Calcium- and Integrin-Binding Protein 2 (CIB2) in Physiology and Disease: Bright and Dark Sides

Abstract

Calcium- and integrin-binding protein 2 (CIB2) is a small EF-hand protein capable of binding Mg²⁺ and Ca²⁺ ions. While its biological function remains largely unclear, an increasing number of studies have shown that CIB2 is an essential component of the mechano-transduction machinery that operates in cochlear hair cells. Mutations in the gene encoding CIB2 have been associated with non-syndromic deafness. In addition to playing an important role in the physiology of hearing, CIB2 has been implicated in a multitude of very different processes, ranging from integrin signaling in platelets and skeletal muscle to autophagy, suggesting extensive functional plasticity. In this review, we summarize the current understanding of biochemical and biophysical properties of CIB2 and the biological roles that have been proposed for the protein in a variety of processes. We also highlight the many molecular aspects that remain unclarified and deserve further investigation.

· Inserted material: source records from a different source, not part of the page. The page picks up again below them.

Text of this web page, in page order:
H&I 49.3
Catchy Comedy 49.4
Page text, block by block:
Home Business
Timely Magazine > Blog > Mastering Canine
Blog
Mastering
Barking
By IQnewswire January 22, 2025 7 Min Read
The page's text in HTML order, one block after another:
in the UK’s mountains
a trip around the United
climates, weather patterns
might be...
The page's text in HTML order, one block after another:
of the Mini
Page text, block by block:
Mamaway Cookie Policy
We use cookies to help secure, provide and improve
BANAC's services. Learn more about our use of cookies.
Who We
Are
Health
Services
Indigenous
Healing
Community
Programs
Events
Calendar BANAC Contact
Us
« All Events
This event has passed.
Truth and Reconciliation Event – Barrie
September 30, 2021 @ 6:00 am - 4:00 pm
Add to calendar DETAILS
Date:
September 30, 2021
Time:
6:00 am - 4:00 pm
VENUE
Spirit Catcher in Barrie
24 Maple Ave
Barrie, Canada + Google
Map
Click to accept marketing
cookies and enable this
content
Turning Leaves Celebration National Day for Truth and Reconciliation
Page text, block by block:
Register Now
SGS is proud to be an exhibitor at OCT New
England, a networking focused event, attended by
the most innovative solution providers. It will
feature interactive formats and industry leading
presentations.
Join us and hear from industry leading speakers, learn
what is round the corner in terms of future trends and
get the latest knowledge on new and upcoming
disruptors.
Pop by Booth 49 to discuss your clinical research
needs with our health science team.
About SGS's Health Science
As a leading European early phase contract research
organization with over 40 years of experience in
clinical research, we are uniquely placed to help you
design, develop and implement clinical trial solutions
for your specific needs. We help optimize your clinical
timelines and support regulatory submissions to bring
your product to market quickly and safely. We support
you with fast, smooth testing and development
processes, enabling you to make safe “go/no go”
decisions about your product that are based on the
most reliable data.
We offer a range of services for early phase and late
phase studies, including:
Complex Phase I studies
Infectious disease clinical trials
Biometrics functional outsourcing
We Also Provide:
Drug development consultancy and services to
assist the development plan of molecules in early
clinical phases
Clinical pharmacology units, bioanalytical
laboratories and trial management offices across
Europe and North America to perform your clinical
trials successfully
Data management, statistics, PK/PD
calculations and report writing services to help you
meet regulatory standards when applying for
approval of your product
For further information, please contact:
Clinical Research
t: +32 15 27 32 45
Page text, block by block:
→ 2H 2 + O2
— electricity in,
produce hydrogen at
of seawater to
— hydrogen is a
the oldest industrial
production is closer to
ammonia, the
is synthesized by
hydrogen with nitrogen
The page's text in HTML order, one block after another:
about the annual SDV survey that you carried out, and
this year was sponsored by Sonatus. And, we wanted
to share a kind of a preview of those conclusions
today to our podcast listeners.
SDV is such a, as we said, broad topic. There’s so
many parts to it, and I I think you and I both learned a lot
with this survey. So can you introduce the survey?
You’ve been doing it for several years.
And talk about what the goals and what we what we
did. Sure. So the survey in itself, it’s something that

Keywords: Usher syndrome; hearing; integrin signaling; mechanoelectrical transduction; non-syndromic deafness.

Figure 1

Sequence and structural properties of CIB2 and its pathogenetic variants. Top: multiple amino acid sequence alignment of human CIB1, CIB2, CIB3, and CIB4 performed by T–Coffee (https://tcoffee.crg.eu/apps/tcoffee/index.html, accessed on 22 February 2022). Consensus sequence and similarity descriptors are reported in grey text. Residues target of pathogenetic point mutations are grey-shaded in case of nonsense mutations or marked in red and blue-boxed in case of missense mutations (see Section 4.3). EF-hand motifs are displayed by colored boxes, and residues involved in Ca²⁺-coordination are indicated by letters referring to the canonical pentagonal bipyramidal geometry on the respective loops. Bottom: Representation of the three-dimensional structure of human CIB2 based on the homology model used in [14]. Cartoon and surface representation are superposed. The N-terminal region is colored gray, while the C-terminal region (helix 10) is colored yellow. EF1, EF2, EF3, and EF4 are colored green, slate blue, orange, and pink, respectively. Residue targets of pathogenic missense mutations are represented by magenta sticks, and Ca²⁺ ions are represented by red spheres.

Figure 2

Schematic representation of CIB2 cation sensitivity and structural transitions. (a) In the absence of cations, WT CIB2 is in a molten globule state (left). The addition of a physiological concentration of both Mg²⁺ and Ca²⁺ (middle top panel) triggers the binding of Mg²⁺ in EF3 and EF4. In the presence of physiological Ca²⁺ and absence of Mg²⁺ (middle bottom panel), Ca²⁺ binding is less favorable. When extra (non-physiological) Ca²⁺ concentrations are added, Ca²⁺ replaces Mg²⁺ in EF4 (upper right panel). (b) E64D CIB2 is in a molten globule state under physiological conditions (left). A well-defined three-dimensional structure is acquired upon the addition of extra (non-physiological) Mg²⁺ (upper right panel) or Ca²⁺ (bottom right panel), with a more pronounced effect for Ca²⁺. The Wi-Fi logo represents the strength of allosteric interactions between E64 and N121 residues.

Figure 3

Experimentally determined CIB2 interactors as classified based on cellular type. Direct interactors supported by experimental evidence are listed. WHRN, whirlin; TMC1/2, transmembrane channel-like protein 1/2; MYO7A, unconventional myosin-VIIa; RHEB, GTP-binding protein Rheb; BAIAP2L2, BAI1-associated protein 2-like 2; ITGA7, integrin alpha-7; SPHK1, sphingosine kinase 1; ITGA2B, integrin alpha-IIb.